Movement in the Personal Digital Identity Market: Announcing YADIS


Wouldn’t it be nice if Personal Digital Identity technologies like LID and OpenID were interoperable? This morning, the nice folks at Six Apart and we at NetMesh announced YADIS.org, a new project to make Personal Digital Identity technologies interoperable.

It all started when Brad Fitzpatrick (the founder of LiveJournal and inventor of OpenID), David Recordon (of LiveJournal/Six Apart, and implementor of OpenID) and myself (NetMesh, creator of LID) got together a few months ago to hash out a way that would allow owners of OpenIDs to use them at LID sites, and owners of LID URLs to use them at OpenID sites. We felt strongly that everybody’s rhetoric of "identity technologies should interoperate" should be followed by action, and so we stuck our heads together to make it so, at least for OpenID and LID, because both projects are committed to this goal and are architecturally quite similar.

But by solving that problem — which required some tricks but wasn’t too hard — we realized that we also solved a larger problem: almost by accident, we created an interoperability architecture for personal digital identities, into which not just LID and OpenID can plug, but many others can, too. (Various conversations that we’ve had with members of other projects so far have confirmed that.) All of this is very light-weight and can be implemented in virtually any programming environment (e.g. LAMP, Java, .NET …) because it does not require a SOAP or WS-* stack, complicated tools, or substantial new software. The essence of it is a, again very simple, capability discovery protocol, by which software can figure out what a particular identity can do, and then talk to it appropriately.

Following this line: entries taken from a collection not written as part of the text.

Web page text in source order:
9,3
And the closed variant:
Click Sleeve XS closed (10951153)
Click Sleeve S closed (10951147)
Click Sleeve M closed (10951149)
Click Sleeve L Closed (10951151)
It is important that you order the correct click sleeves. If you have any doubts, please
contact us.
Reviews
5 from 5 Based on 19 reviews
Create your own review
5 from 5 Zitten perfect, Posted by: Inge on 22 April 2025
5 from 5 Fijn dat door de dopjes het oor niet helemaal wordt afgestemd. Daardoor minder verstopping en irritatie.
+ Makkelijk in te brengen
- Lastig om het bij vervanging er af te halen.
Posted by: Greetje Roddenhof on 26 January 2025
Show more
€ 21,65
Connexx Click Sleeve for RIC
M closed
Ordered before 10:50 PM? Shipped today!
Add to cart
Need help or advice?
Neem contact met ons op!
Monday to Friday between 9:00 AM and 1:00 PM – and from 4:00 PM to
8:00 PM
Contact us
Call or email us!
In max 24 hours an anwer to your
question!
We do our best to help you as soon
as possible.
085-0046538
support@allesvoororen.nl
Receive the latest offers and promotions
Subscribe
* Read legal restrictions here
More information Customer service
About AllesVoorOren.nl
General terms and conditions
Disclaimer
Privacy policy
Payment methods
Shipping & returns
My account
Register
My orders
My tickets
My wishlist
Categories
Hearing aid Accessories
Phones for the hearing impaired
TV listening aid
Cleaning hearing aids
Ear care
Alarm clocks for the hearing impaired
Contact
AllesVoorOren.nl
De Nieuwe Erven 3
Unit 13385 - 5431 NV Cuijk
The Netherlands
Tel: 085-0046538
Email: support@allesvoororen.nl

We also agreed on how to do profile data exchange.

So far, the YADIS spec has been reviewed about a dozen or so people ("friends and family") and as of today, we invite public feedback through the wiki at yadis.org. Implementations are in progress but for my part, I’m really looking forward to public comments before "freezing" the initial YADIS spec and releasing code that officially supports it. (Code supporting the capability query is already available here and mylid.net also supports it as of this morning)

The most exciting thing, for me, beyond LID and OpenID becoming interoperable, is that the YADIS architecture allows lots of people to innovate within a framework that breaks the digital identity problem into modules. Prior to YADIS, if you had a great idea for, say, more secure single-sign-on, you had to develop your entire digital identity stack and compete, stack by stack, with LID, OpenID, Sxip, XDI/XRI/i-names, and who knows what else. Now, with YADIS, you can focus on what your idea is about, and offer your idea as a module into the YADIS framework. No more need to boil the ocean, but an avenue to innovate without breaking interoperability. We absolutely want people to be involved, and innovate! You need no consent from anybody to plug into YADIS, but we give you the capabilities to do so. (I will have some more to say later on the unusual kind of "standard" YADIS is — one that encourages innovation, instead of locking everything down as most standards do.)

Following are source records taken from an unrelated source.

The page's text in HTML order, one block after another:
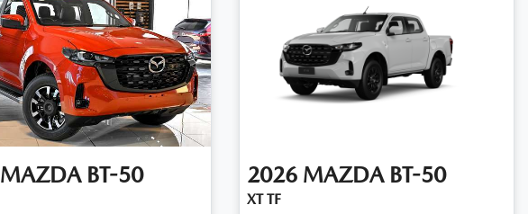
MAZDA BT-50 2026 MAZDA BT-50
XT TF
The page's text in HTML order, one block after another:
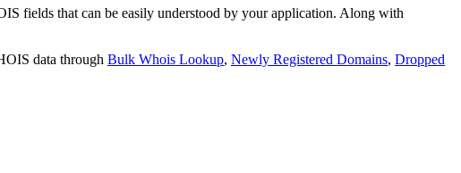
fields that can be easily understood by your application. Along with
data through Bulk Whois Lookup, Newly Registered Domains, Dropped
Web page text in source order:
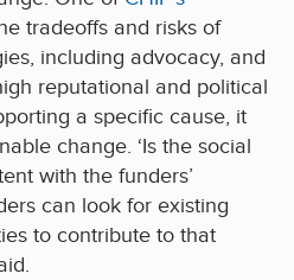
tradeoffs and risks of
including advocacy, and
reputational and political
a specific cause, it
change. ‘Is the social
with the funders’
can look for existing
to contribute to that
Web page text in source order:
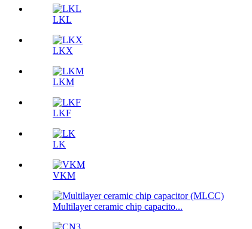
LKL
LKX
LKM
LKF
LK
VKM
Multilayer ceramic chip capacito...
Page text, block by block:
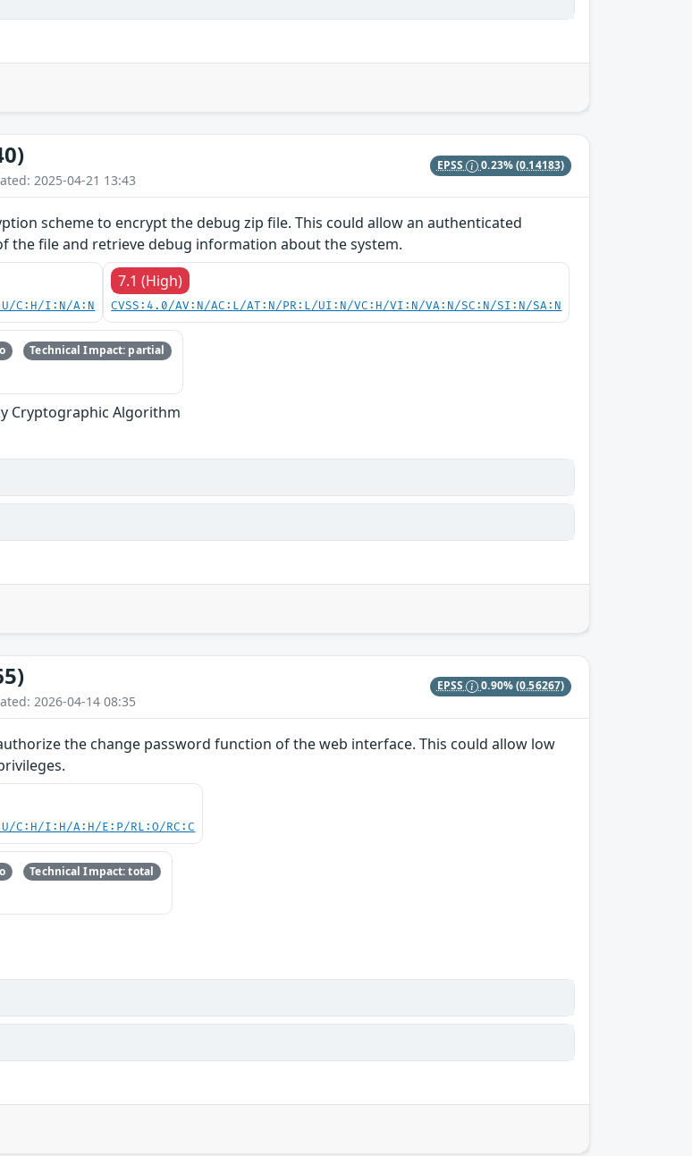
2025-04-21 13:43
EPSS 0.23%(0.14183)
scheme to encrypt the debug zip file. This could allow an authenticated
the file and retrieve debug information about the system.
C:H/I:N/A:N
7.1 (High)
CVSS:4.0/AV:N/AC:L/AT:N/PR:L/UI:N/VC:H/VI:N/VA:N/SC:N/SI:N/SA:N
Technical Impact: partial
Cryptographic Algorithm
2026-04-14 08:35
EPSS 0.90%(0.56267)
the change password function of the web interface. This could allow low
C:H/I:H/A:H/E:P/RL:O/RC:C
Technical Impact: total
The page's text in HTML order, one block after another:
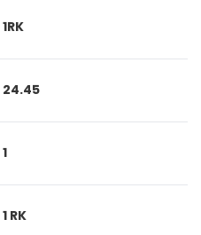
1RK
24.45
1
1 RK
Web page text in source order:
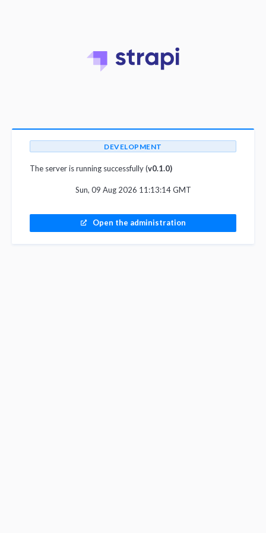
DEVELOPMENT
The server is running successfully (v0.1.0)
Sun, 09 Aug 2026 11:13:14 GMT
Open the administration
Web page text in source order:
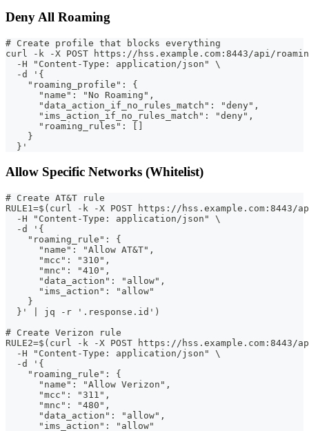
Deny All Roaming
# Create profile that blocks everything
curl -k -X POST https://hss.example.com:8443/api/
  -H "Content-Type: application/json" \
  -d '{
    "roaming_profile": {
      "name": "No Roaming",
      "data_action_if_no_rules_match": "deny",
      "ims_action_if_no_rules_match": "deny",
      "roaming_rules": []
    }
  }'
Allow Specific Networks (Whitelist)
# Create AT&T rule
RULE1=$(curl -k -X POST https://
  -H "Content-Type: application/json" \
  -d '{
    "roaming_rule": {
      "name": "Allow AT&T",
      "mcc": "310",
      "mnc": "410",
      "data_action": "allow",
      "ims_action": "allow"
    }
  }' | jq -r '.response.id')
# Create Verizon rule
RULE2=$(curl -k -X POST https://
  -H "Content-Type: application/json" \
  -d '{
    "roaming_rule": {
      "name": "Allow Verizon",
      "mcc": "311",
      "mnc": "480",
      "data_action": "allow",
      "ims_action": "allow"
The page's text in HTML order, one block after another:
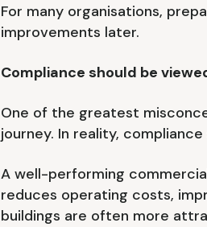
For many organisations,
improvements later.
Compliance should be
One of the greatest
journey. In reality,
A well-performing
reduces operating costs,
buildings are often more

We do all of this because we are convinced that we are only at the beginning of seeing the potential and impact of Personal Digital Identity technologies, and thus it is the time of innovation, not lock-down; I think YADIS is an excellent catalyst for accelerating innovation from the entire community, and deliver on the promise of Web 2.0, the participation age, or personal network computing (whichever your favorite term).

I’m looking forward to your feedback!